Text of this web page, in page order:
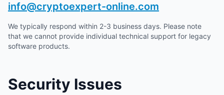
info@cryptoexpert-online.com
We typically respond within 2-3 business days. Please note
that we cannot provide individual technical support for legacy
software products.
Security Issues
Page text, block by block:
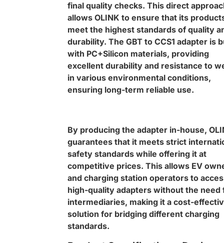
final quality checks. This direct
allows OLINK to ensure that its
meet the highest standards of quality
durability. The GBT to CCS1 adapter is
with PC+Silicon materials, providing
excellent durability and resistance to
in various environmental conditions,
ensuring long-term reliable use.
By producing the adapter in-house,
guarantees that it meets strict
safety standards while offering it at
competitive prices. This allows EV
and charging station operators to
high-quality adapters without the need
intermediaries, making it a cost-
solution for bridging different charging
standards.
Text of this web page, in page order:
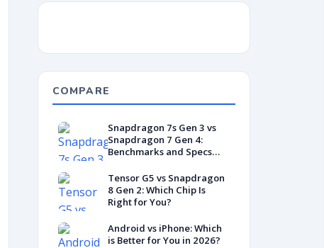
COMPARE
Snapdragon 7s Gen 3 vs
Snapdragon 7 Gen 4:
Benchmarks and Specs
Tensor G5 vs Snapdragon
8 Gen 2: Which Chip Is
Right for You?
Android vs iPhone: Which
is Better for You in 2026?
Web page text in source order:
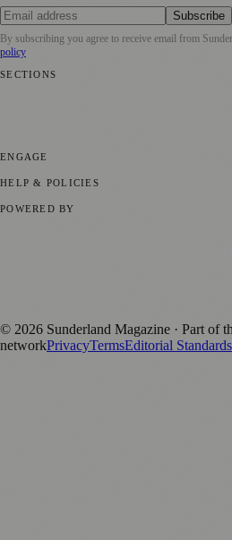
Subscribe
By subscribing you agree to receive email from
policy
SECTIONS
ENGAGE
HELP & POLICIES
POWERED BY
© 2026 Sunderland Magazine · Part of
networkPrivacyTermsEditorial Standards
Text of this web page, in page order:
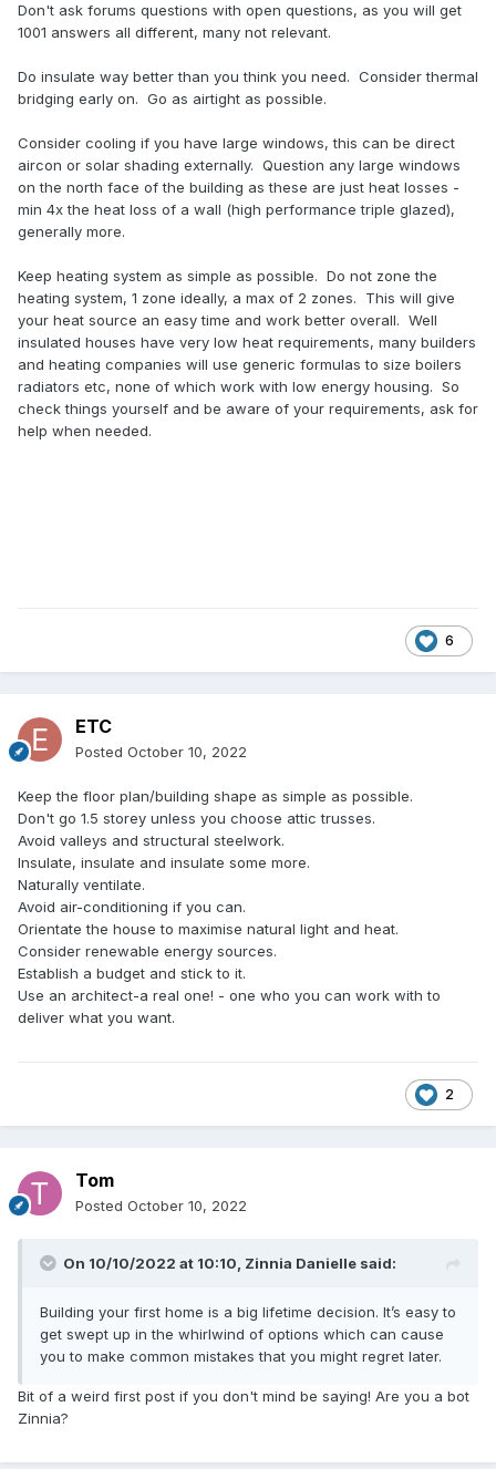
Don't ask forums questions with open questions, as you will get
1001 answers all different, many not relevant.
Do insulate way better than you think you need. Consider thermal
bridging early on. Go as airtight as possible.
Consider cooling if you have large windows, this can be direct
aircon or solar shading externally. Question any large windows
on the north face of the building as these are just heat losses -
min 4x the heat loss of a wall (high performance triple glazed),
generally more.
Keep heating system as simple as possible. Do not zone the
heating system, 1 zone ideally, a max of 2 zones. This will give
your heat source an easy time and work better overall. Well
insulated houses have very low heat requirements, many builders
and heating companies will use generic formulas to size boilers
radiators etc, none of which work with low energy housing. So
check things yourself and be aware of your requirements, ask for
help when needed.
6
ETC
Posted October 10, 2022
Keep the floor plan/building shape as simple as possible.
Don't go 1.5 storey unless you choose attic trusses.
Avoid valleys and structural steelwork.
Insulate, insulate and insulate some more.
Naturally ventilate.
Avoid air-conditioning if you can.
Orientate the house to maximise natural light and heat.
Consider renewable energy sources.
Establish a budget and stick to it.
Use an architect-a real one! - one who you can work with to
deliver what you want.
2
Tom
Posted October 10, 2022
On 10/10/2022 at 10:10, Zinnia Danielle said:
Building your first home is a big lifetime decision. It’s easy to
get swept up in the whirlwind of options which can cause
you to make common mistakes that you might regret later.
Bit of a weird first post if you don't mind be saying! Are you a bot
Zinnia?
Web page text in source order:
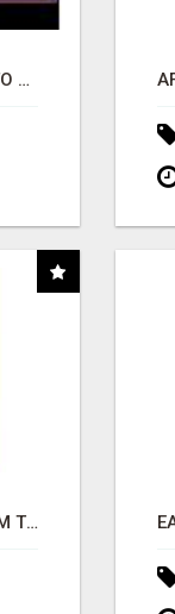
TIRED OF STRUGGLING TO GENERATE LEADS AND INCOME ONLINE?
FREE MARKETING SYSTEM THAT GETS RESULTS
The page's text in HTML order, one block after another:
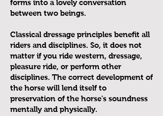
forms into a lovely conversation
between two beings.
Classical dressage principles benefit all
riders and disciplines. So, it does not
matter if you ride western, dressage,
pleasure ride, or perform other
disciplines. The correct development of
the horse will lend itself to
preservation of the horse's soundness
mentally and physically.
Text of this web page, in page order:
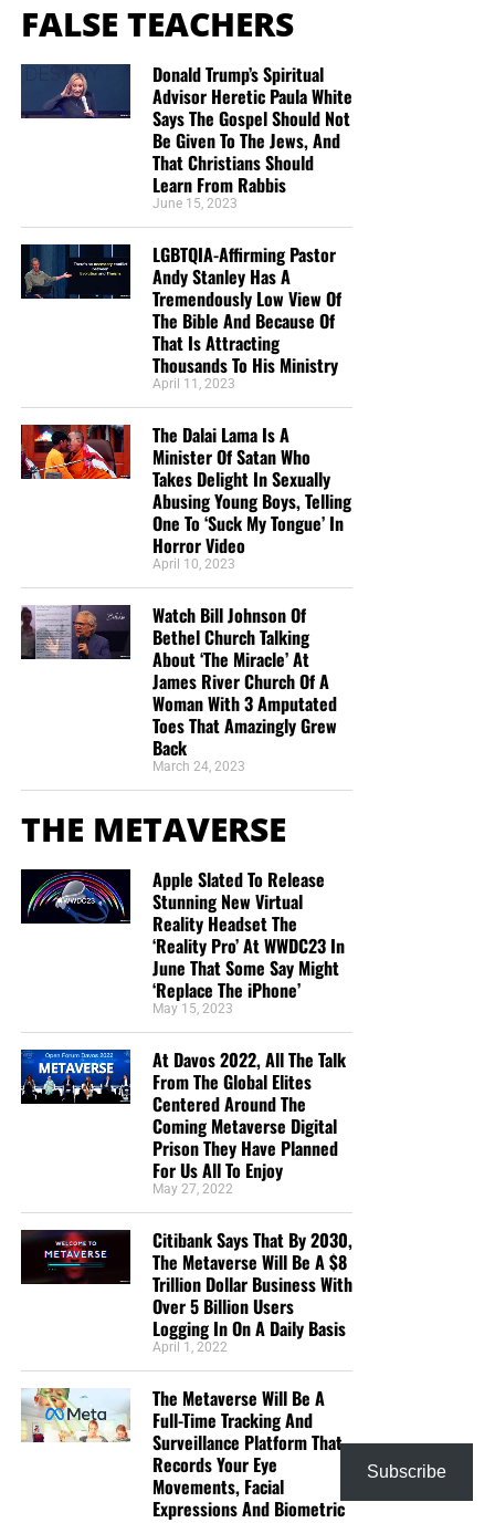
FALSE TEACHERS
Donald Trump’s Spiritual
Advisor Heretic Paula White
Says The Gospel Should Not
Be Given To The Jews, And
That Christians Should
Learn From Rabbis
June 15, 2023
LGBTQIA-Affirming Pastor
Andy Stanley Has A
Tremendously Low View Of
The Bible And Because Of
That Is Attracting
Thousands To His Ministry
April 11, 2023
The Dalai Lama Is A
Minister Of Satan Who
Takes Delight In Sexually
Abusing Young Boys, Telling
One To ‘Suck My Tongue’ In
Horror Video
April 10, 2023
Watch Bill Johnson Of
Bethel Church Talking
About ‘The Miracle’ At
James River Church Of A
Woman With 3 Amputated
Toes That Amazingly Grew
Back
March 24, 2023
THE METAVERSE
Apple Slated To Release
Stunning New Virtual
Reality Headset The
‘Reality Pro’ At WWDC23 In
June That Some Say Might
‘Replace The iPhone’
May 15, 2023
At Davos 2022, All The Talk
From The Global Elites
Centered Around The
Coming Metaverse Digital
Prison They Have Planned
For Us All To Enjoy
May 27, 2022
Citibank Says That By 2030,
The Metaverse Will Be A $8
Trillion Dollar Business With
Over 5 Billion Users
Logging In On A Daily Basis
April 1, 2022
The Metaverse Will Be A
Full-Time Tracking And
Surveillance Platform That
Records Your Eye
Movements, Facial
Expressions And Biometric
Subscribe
────────
● Task goal: Produce an exact copy of every line above, with the images left out.

● Result of the exercise:
Text of this web page, in page order:
info@cryptoexpert-online.com
We typically respond within 2-3 business days. Please note
that we cannot provide individual technical support for legacy
software products.
Security Issues
Page text, block by block:
final quality checks. This direct
allows OLINK to ensure that its
meet the highest standards of quality
durability. The GBT to CCS1 adapter is
with PC+Silicon materials, providing
excellent durability and resistance to
in various environmental conditions,
ensuring long-term reliable use.
By producing the adapter in-house,
guarantees that it meets strict
safety standards while offering it at
competitive prices. This allows EV
and charging station operators to
high-quality adapters without the need
intermediaries, making it a cost-
solution for bridging different charging
standards.
Text of this web page, in page order:
COMPARE
Snapdragon 7s Gen 3 vs
Snapdragon 7 Gen 4:
Benchmarks and Specs
Tensor G5 vs Snapdragon
8 Gen 2: Which Chip Is
Right for You?
Android vs iPhone: Which
is Better for You in 2026?
Web page text in source order:
Subscribe
By subscribing you agree to receive email from
policy
SECTIONS
ENGAGE
HELP & POLICIES
POWERED BY
© 2026 Sunderland Magazine · Part of
networkPrivacyTermsEditorial Standards
Text of this web page, in page order:
Don't ask forums questions with open questions, as you will get
1001 answers all different, many not relevant.
Do insulate way better than you think you need. Consider thermal
bridging early on. Go as airtight as possible.
Consider cooling if you have large windows, this can be direct
aircon or solar shading externally. Question any large windows
on the north face of the building as these are just heat losses -
min 4x the heat loss of a wall (high performance triple glazed),
generally more.
Keep heating system as simple as possible. Do not zone the
heating system, 1 zone ideally, a max of 2 zones. This will give
your heat source an easy time and work better overall. Well
insulated houses have very low heat requirements, many builders
and heating companies will use generic formulas to size boilers
radiators etc, none of which work with low energy housing. So
check things yourself and be aware of your requirements, ask for
help when needed.
6
ETC
Posted October 10, 2022
Keep the floor plan/building shape as simple as possible.
Don't go 1.5 storey unless you choose attic trusses.
Avoid valleys and structural steelwork.
Insulate, insulate and insulate some more.
Naturally ventilate.
Avoid air-conditioning if you can.
Orientate the house to maximise natural light and heat.
Consider renewable energy sources.
Establish a budget and stick to it.
Use an architect-a real one! - one who you can work with to
deliver what you want.
2
Tom
Posted October 10, 2022
On 10/10/2022 at 10:10, Zinnia Danielle said:
Building your first home is a big lifetime decision. It’s easy to
get swept up in the whirlwind of options which can cause
you to make common mistakes that you might regret later.
Bit of a weird first post if you don't mind be saying! Are you a bot
Zinnia?
Web page text in source order:
TIRED OF STRUGGLING TO GENERATE LEADS AND INCOME ONLINE?
FREE MARKETING SYSTEM THAT GETS RESULTS
The page's text in HTML order, one block after another:
forms into a lovely conversation
between two beings.
Classical dressage principles benefit all
riders and disciplines. So, it does not
matter if you ride western, dressage,
pleasure ride, or perform other
disciplines. The correct development of
the horse will lend itself to
preservation of the horse's soundness
mentally and physically.
Text of this web page, in page order:
FALSE TEACHERS
Donald Trump’s Spiritual
Advisor Heretic Paula White
Says The Gospel Should Not
Be Given To The Jews, And
That Christians Should
Learn From Rabbis
June 15, 2023
LGBTQIA-Affirming Pastor
Andy Stanley Has A
Tremendously Low View Of
The Bible And Because Of
That Is Attracting
Thousands To His Ministry
April 11, 2023
The Dalai Lama Is A
Minister Of Satan Who
Takes Delight In Sexually
Abusing Young Boys, Telling
One To ‘Suck My Tongue’ In
Horror Video
April 10, 2023
Watch Bill Johnson Of
Bethel Church Talking
About ‘The Miracle’ At
James River Church Of A
Woman With 3 Amputated
Toes That Amazingly Grew
Back
March 24, 2023
THE METAVERSE
Apple Slated To Release
Stunning New Virtual
Reality Headset The
‘Reality Pro’ At WWDC23 In
June That Some Say Might
‘Replace The iPhone’
May 15, 2023
At Davos 2022, All The Talk
From The Global Elites
Centered Around The
Coming Metaverse Digital
Prison They Have Planned
For Us All To Enjoy
May 27, 2022
Citibank Says That By 2030,
The Metaverse Will Be A $8
Trillion Dollar Business With
Over 5 Billion Users
Logging In On A Daily Basis
April 1, 2022
The Metaverse Will Be A
Full-Time Tracking And
Surveillance Platform That
Records Your Eye
Movements, Facial
Expressions And Biometric
Subscribe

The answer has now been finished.